[Work item] Output a faithful copy of the entries, every picture removed.

(Dataset content begins)

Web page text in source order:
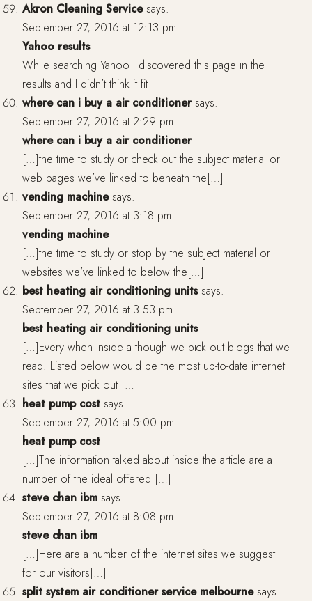
Akron Cleaning Service says:
September 27, 2016 at 12:13 pm
Yahoo results
While searching Yahoo I discovered this page in the
results and I didn’t think it fit
where can i buy a air conditioner says:
September 27, 2016 at 2:29 pm
where can i buy a air conditioner
[…]the time to study or check out the subject material or
web pages we’ve linked to beneath the[…]
vending machine says:
September 27, 2016 at 3:18 pm
vending machine
[…]the time to study or stop by the subject material or
websites we’ve linked to below the[…]
best heating air conditioning units says:
September 27, 2016 at 3:53 pm
best heating air conditioning units
[…]Every when inside a though we pick out blogs that we
read. Listed below would be the most up-to-date internet
sites that we pick out […]
heat pump cost says:
September 27, 2016 at 5:00 pm
heat pump cost
[…]The information talked about inside the article are a
number of the ideal offered […]
steve chan ibm says:
September 27, 2016 at 8:08 pm
steve chan ibm
[…]Here are a number of the internet sites we suggest
for our visitors[…]
split system air conditioner service melbourne says:
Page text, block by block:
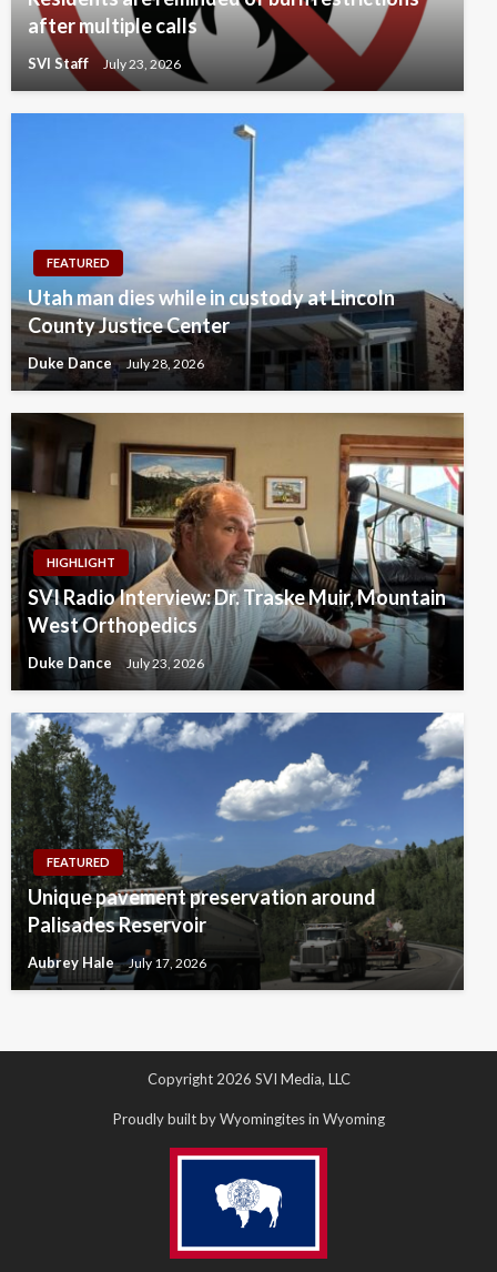
after multiple calls
SVI Staff July 23, 2026
FEATURED
Utah man dies while in custody at Lincoln
County Justice Center
Duke Dance July 28, 2026
HIGHLIGHT
SVI Radio Interview: Dr. Traske Muir, Mountain
West Orthopedics
Duke Dance July 23, 2026
FEATURED
Unique pavement preservation around
Palisades Reservoir
Aubrey Hale July 17, 2026
Copyright 2026 SVI Media, LLC
Proudly built by Wyomingites in Wyoming
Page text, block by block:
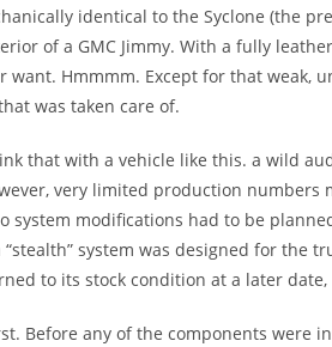
identical to the Syclone (the
of a GMC Jimmy. With a fully
want. Hmmmm. Except for that weak,
was taken care of.
that with a vehicle like this. a wild
very limited production
system modifications had to be
“stealth” system was designed for the
to its stock condition at a later
Before any of the components were
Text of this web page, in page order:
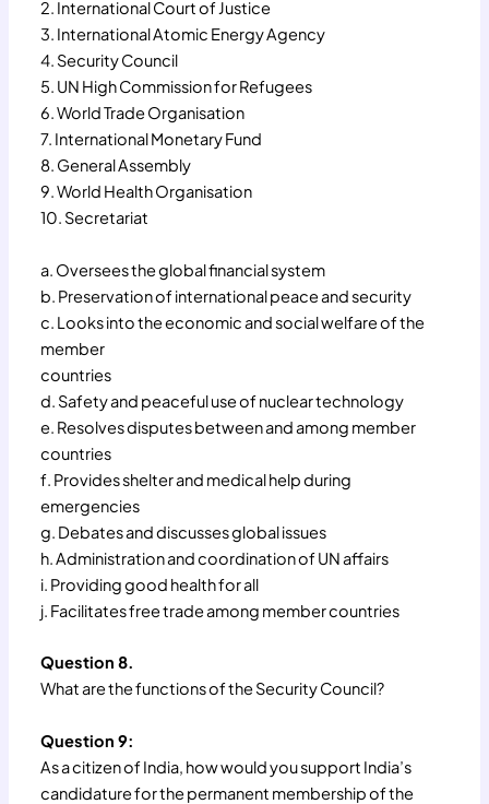
2. International Court of Justice
3. International Atomic Energy Agency
4. Security Council
5. UN High Commission for Refugees
6. World Trade Organisation
7. International Monetary Fund
8. General Assembly
9. World Health Organisation
10. Secretariat
a. Oversees the global financial system
b. Preservation of international peace and security
c. Looks into the economic and social welfare of the
member
countries
d. Safety and peaceful use of nuclear technology
e. Resolves disputes between and among member
countries
f. Provides shelter and medical help during
emergencies
g. Debates and discusses global issues
h. Administration and coordination of UN affairs
i. Providing good health for all
j. Facilitates free trade among member countries
Question 8.
What are the functions of the Security Council?
Question 9:
As a citizen of India, how would you support India’s
candidature for the permanent membership of the
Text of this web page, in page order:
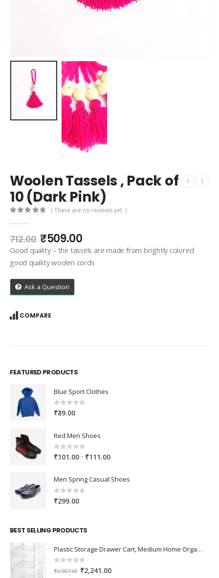
Woolen Tassels , Pack of
10 (Dark Pink)
( There are no reviews yet. )
712.00 Original
price
was:
₹712.00.
₹509.00Current
price
is:
₹509.00.
Good quality – the tassels are made from brightly colored
good quality woolen cords
Ask a Question
COMPARE
FEATURED PRODUCTS
Blue Sport Clothes
0out of 5
₹89.00
Red Men Shoes
0out of 5
₹101.00– ₹111.00Price
₹101.00
Men Spring Casual Shoes
0out of 5
₹299.00
BEST SELLING PRODUCTS
Plastic Storage Drawer Cart, Medium Home Organization Storage Container with 3 Large Drawers w/Removeable Wheels，Set of 1 (White)
0 out of 5
₹2,907.00 Original
₹2,241.00Current

(Dataset content ends)

[Result of the task]
Web page text in source order:
Akron Cleaning Service says:
September 27, 2016 at 12:13 pm
Yahoo results
While searching Yahoo I discovered this page in the
results and I didn’t think it fit
where can i buy a air conditioner says:
September 27, 2016 at 2:29 pm
where can i buy a air conditioner
[…]the time to study or check out the subject material or
web pages we’ve linked to beneath the[…]
vending machine says:
September 27, 2016 at 3:18 pm
vending machine
[…]the time to study or stop by the subject material or
websites we’ve linked to below the[…]
best heating air conditioning units says:
September 27, 2016 at 3:53 pm
best heating air conditioning units
[…]Every when inside a though we pick out blogs that we
read. Listed below would be the most up-to-date internet
sites that we pick out […]
heat pump cost says:
September 27, 2016 at 5:00 pm
heat pump cost
[…]The information talked about inside the article are a
number of the ideal offered […]
steve chan ibm says:
September 27, 2016 at 8:08 pm
steve chan ibm
[…]Here are a number of the internet sites we suggest
for our visitors[…]
split system air conditioner service melbourne says:
Page text, block by block:
after multiple calls
SVI Staff July 23, 2026
FEATURED
Utah man dies while in custody at Lincoln
County Justice Center
Duke Dance July 28, 2026
HIGHLIGHT
SVI Radio Interview: Dr. Traske Muir, Mountain
West Orthopedics
Duke Dance July 23, 2026
FEATURED
Unique pavement preservation around
Palisades Reservoir
Aubrey Hale July 17, 2026
Copyright 2026 SVI Media, LLC
Proudly built by Wyomingites in Wyoming
Page text, block by block:
identical to the Syclone (the
of a GMC Jimmy. With a fully
want. Hmmmm. Except for that weak,
was taken care of.
that with a vehicle like this. a wild
very limited production
system modifications had to be
“stealth” system was designed for the
to its stock condition at a later
Before any of the components were
Text of this web page, in page order:
2. International Court of Justice
3. International Atomic Energy Agency
4. Security Council
5. UN High Commission for Refugees
6. World Trade Organisation
7. International Monetary Fund
8. General Assembly
9. World Health Organisation
10. Secretariat
a. Oversees the global financial system
b. Preservation of international peace and security
c. Looks into the economic and social welfare of the
member
countries
d. Safety and peaceful use of nuclear technology
e. Resolves disputes between and among member
countries
f. Provides shelter and medical help during
emergencies
g. Debates and discusses global issues
h. Administration and coordination of UN affairs
i. Providing good health for all
j. Facilitates free trade among member countries
Question 8.
What are the functions of the Security Council?
Question 9:
As a citizen of India, how would you support India’s
candidature for the permanent membership of the
Text of this web page, in page order:
Woolen Tassels , Pack of
10 (Dark Pink)
( There are no reviews yet. )
712.00 Original
price
was:
₹712.00.
₹509.00Current
price
is:
₹509.00.
Good quality – the tassels are made from brightly colored
good quality woolen cords
Ask a Question
COMPARE
FEATURED PRODUCTS
Blue Sport Clothes
0out of 5
₹89.00
Red Men Shoes
0out of 5
₹101.00– ₹111.00Price
₹101.00
Men Spring Casual Shoes
0out of 5
₹299.00
BEST SELLING PRODUCTS
Plastic Storage Drawer Cart, Medium Home Organization Storage Container with 3 Large Drawers w/Removeable Wheels，Set of 1 (White)
0 out of 5
₹2,907.00 Original
₹2,241.00Current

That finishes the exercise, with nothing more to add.